Shard End Library opened in 1967 and was the first in Birmingham to use plastic membership cards instead of the traditional cardboard tickets. Some of the housing deteriorated in later years, but has improved as tenants have bought their homes.

===Development in the 1970s===
After the estate was built in the 1940s, a large swathe of green land remained along the River Cole valley, called 'the cow fields'. In the early 1950s local people - particularly at the 'Bailey Bridge' end of Shard End Crescent - would graze cows on these fields. The fields provided valuable recreation space for the population of Shard End.

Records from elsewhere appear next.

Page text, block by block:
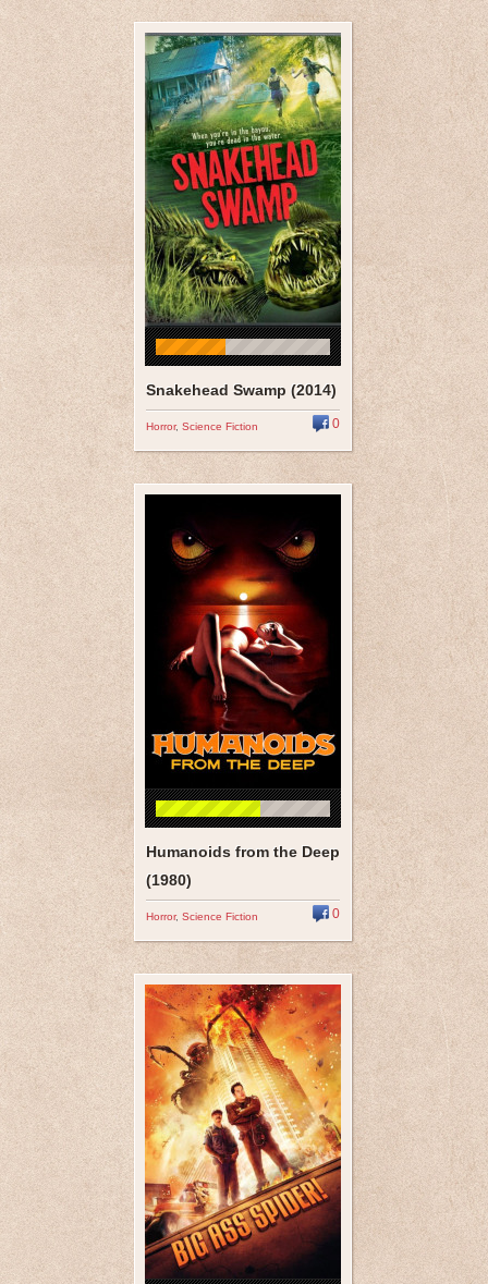
Snakehead Swamp (2014)
Horror, Science Fiction 0
Humanoids from the Deep
(1980)
Horror, Science Fiction 0

During the late 1970s, however, this tract of land was almost completely built upon and the area lost much of its charm. Since the building of this development, and a sharp decline in employment levels during the 1980s, Shard End has seen a marked increase in the problems typical of urban areas in large cities.

==Shard End 1990s==
All Saints Church (Anglican) is situated in Coneyford Road. It was opened by the Queen in 1955. It has the distinction of being the first Church of England church to be built and consecrated after the war, anywhere in the country. There is also a Methodist and a Baptist church.

Shard End has its own community Centre on Packington Avenue, on the opposite side of the road to the Police Station. At one time, this station had the largest meeting room in the police sub division. There is a shopping area, crown post office and surgery on Shard End Crescent. Cole Hall Farm was derelict for a number of years but has now been converted into a pub. There are four primary and two secondary schools.

The River Cole, a tributary of the River Tame, runs through Shard End, into Kingshurst. It forms the heart of the Kingfisher Country Park.

The local library hosts the Shard End Local History Group once every month.

In January 2005, work on replacing a derelict petrol station with a community centre began. The building is a result of a partnership between Birmingham City Council and GOWM. Thomas Vale Construction are building the community centre.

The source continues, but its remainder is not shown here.